Moreover, pushback by Beijing and Asian-American groups against derogatory stereotypes has been a positive development as films play an important role in bringing people together, the PEN report noted.
“This is not about the US versus China,” Tager said. “This is about assuring that filmmakers have the opportunity to tell important stories regardless of which centers of power they may offend.”
But China with its massive size and economic clout can block important global stories on an unprecedented scale, PEN argued, as the group called for greater disclosure about China’s influence in Hollywood, the back room decisions and the social trade-offs that are made.
With China’s already existing influence, PEN asked, could a mainstream feature about detention camps in Xinjiang be made today?

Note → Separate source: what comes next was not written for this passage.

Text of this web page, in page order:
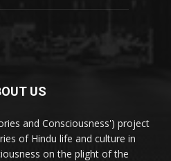
US
and Consciousness') project
of Hindu life and culture in
on the plight of the

Rosen, of USC, found PEN’s recommendations a bit unrealistic, given Hollywood’s economic realities and the industry’s history of ducking for cover whenever controversies arise related to China.
Rosen also said that Fenton’s book seemed keen to avoid appearing too critical of anyone.
Still, the two accounts definitely shine a spotlight on the US-China relationship and film’s role in their competition for soft power, he added.
“The US built its soft power based on ‘universal values’ that come from culture, political systems and foreign policy, which has clearly been declining precipitously under Trump,” Rosen said. “But soft power is not a zero-sum game, and Beijing is not garnering a lot of soft power as America loses some of what it has.”
However, he concluded, “Neither leadership in the two countries is nuanced enough to pursue a successful soft-power strategy” – even as Hollywood does its best to navigate between them both.